The Skin I Live In
Öncelikle hayatımın en garip filmlerinden biri olduğunu söyleyeyim. Filmde hepimizin Desperado dan bildiği Antonio Banderas başrolde. Antonio dünyanın önde gelen estetik uzmanlarından. Yüz nakli olaylarına girmiş birisi.
İş hayatındaki başarı malesef ailesiyle olan ilişkisine yansımamış. İntahar eden bir eş, zihinsel sorunları olan bir kız. Filmi de kızının yaşadığı bir olay üzerinden devam ettiriyorlar. Kızı insan içine karışsın belki iyileşir önerisiyle bi partiye götürüyor. Orda gençlerle tanışıyor. Derken hepinizin tahmin edeceği gibi temiz bir hava almak için dışarı çıkıyorlar. Kızın yanındaki eleman biraz atak davranıyor ama kız da hayır demiyor hiç bişeye. Derken bi anda bağırmaya başlıyor kız, eleman da korkup kaçıyor.

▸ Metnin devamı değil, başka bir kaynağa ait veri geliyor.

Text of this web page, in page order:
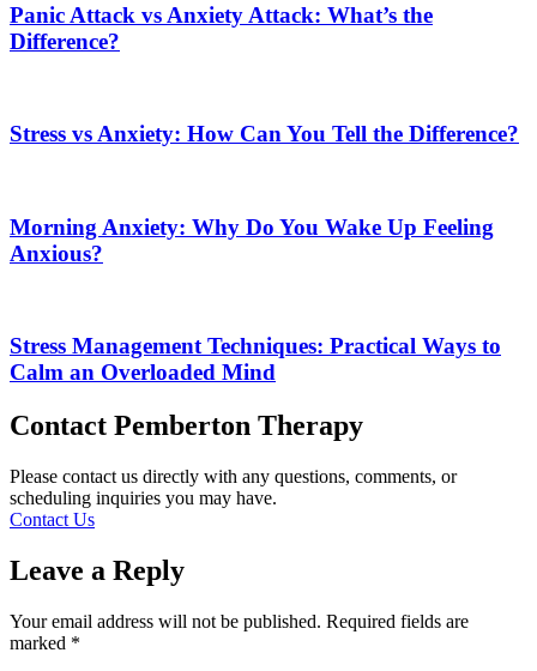
Panic Attack vs Anxiety Attack: What’s the
Difference?
Stress vs Anxiety: How Can You Tell the Difference?
Morning Anxiety: Why Do You Wake Up Feeling
Anxious?
Stress Management Techniques: Practical Ways to
Calm an Overloaded Mind
Contact Pemberton Therapy
Please contact us directly with any questions, comments, or
scheduling inquiries you may have.
Contact Us
Leave a Reply
Your email address will not be published. Required fields are
marked *
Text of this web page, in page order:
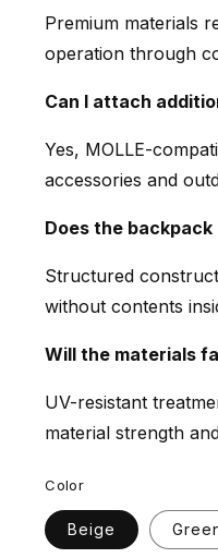
Premium materials
operation through
Can I attach
Yes, MOLLE-
accessories and
Does the
Structured
without contents
Will the materials
UV-resistant
material strength
Color
Beige
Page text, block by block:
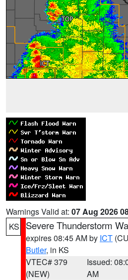
Warnings Valid at: 07 Aug 2026
KS
Severe Thunderstorm
expires 08:45 AM by ICT
Butler, in KS
VTEC# 379
(NEW)
Issued:
AM
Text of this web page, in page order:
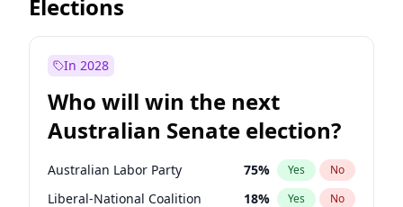
Before Jun 1, 2027
Before Jul 1, 2026 100%
Before Jun 1, 2026 100% Yes No
Elections
In 2028
Who will win the next
Australian Senate election?
Australian Labor Party 75% Yes No
Liberal-National Coalition 18% Yes No
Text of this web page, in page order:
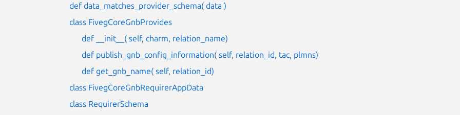
def data_matches_provider_schema( data )
class FivegCoreGnbProvides
def __init__( self, charm, relation_name)
def publish_gnb_config_information( self, relation_id, tac, plmns)
def get_gnb_name( self, relation_id)
class FivegCoreGnbRequirerAppData
class RequirerSchema
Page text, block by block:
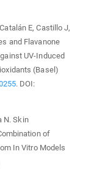
E, Castillo J,
and Flavanone
UV-Induced
(Basel)
. DOI:
N. Skin
of
In Vitro Models
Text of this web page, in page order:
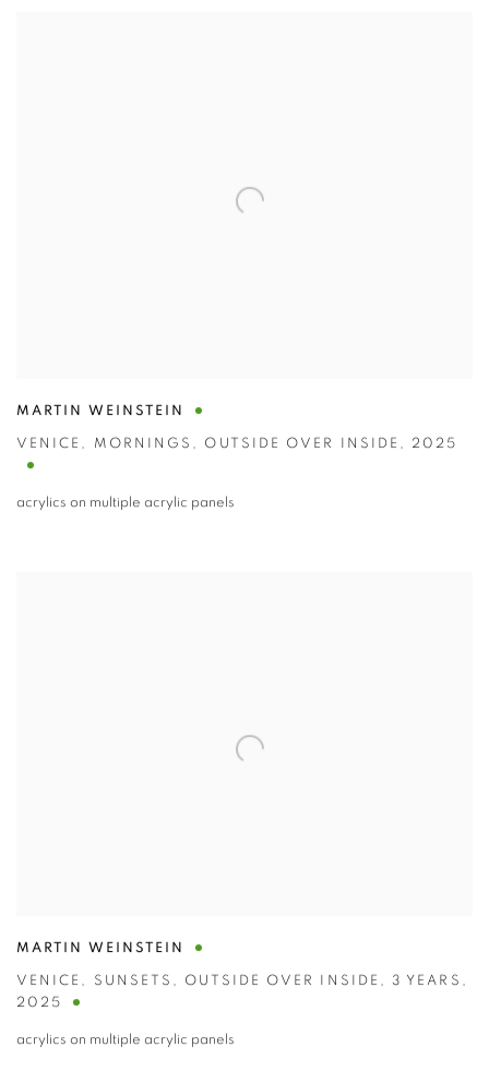
MARTIN WEINSTEIN
VENICE , MORNINGS , OUTSIDE OVER INSIDE , 2025
acrylics on multiple acrylic panels
MARTIN WEINSTEIN
VENICE , SUNSETS , OUTSIDE OVER INSIDE , 3 YEARS ,
2025
acrylics on multiple acrylic panels
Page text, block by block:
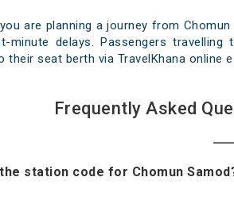
are planning a journey from
minute delays. Passengers
their seat berth via TravelKhana online
Frequently Asked
station code for Chomun
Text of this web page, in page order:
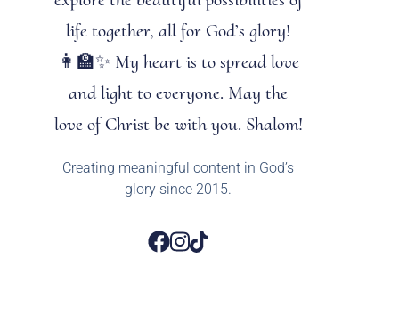
life together, all for God’s glory!
👩‍🏫✨ My heart is to spread love
and light to everyone. May the
love of Christ be with you. Shalom!
Creating meaningful content in God’s
glory since 2015.

Kızını bir ağacın altında ağlayarak bulan Antonio çok sinirleniyor ve kızına bunu yapanı bulup intikamını alıyor. Nasıl mı ? Elemanın erkek özelliklerini, kadın özellikleriyle değiştirerek. İlk ameliyatta sadece cinsel bölgede değişiklik yapıyor. Ama ilerledikçe bütün vücut ve hormonlara müdahelede geliyor. Zaten Antonio tıp dünyasının onaylamadığı bir ton işi kendi evinde deniyor, bu eleman da onun için denek olmuş oluyor.
Buraya kadar bir sorun yoktu filmde benim için. Taki elemana yüz ameliyatı yapıp; elemanın yüzü intahar eden eşinin yüzüne benzetene kadar. Neden böyle bir hareket yaptı anlamış değilim. En başta amaç kızının intikamını almaktı ama yüz ameliyatından sonra resmen elemana aşık oldu.
Gerisini anlatamayacağım. İzleyenler izlemeyenlere bi şekilde aktarsın artık.